■ Problem description:
The span to repeat in the listing below runs from the line containing "and was immensely" to the line containing "would pique and", inclusive. Repeat it exactly, and only it.
Top of Records for processing
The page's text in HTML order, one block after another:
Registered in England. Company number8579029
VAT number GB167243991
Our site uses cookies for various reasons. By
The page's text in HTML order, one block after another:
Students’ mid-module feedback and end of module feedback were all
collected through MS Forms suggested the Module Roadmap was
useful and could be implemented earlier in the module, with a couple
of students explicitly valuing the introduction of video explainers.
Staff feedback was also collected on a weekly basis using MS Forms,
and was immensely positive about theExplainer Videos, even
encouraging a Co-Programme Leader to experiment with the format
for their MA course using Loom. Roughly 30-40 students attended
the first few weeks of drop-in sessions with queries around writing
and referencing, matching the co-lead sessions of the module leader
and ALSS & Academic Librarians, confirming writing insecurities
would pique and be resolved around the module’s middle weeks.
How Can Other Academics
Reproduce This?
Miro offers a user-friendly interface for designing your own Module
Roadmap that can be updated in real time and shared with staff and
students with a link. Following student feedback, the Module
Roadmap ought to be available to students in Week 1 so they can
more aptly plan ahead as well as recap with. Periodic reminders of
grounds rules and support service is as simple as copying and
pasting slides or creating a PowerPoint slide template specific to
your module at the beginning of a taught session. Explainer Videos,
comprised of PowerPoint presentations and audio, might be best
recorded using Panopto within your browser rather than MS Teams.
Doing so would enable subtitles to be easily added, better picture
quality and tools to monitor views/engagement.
Bottom of Records for processing
Top of Records for processing
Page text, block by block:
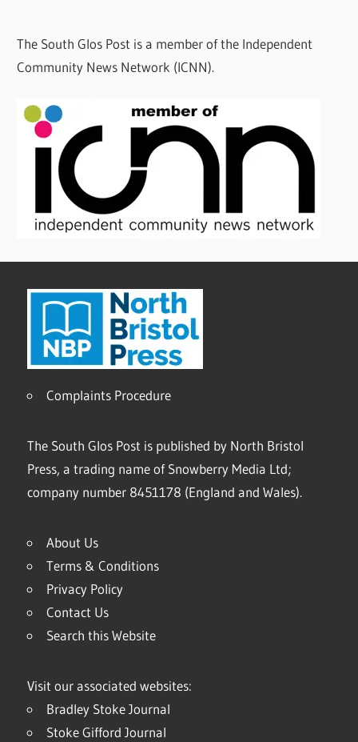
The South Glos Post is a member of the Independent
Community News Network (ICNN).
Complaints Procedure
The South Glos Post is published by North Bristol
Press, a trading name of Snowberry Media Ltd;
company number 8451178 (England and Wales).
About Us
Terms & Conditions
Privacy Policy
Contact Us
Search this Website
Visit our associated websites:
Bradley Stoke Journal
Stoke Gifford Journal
Bottom of Records for processing
■ Worked solution:
and was immensely positive about theExplainer Videos, even
encouraging a Co-Programme Leader to experiment with the format
for their MA course using Loom. Roughly 30-40 students attended
the first few weeks of drop-in sessions with queries around writing
and referencing, matching the co-lead sessions of the module leader
and ALSS & Academic Librarians, confirming writing insecurities
would pique and be resolved around the module’s middle weeks.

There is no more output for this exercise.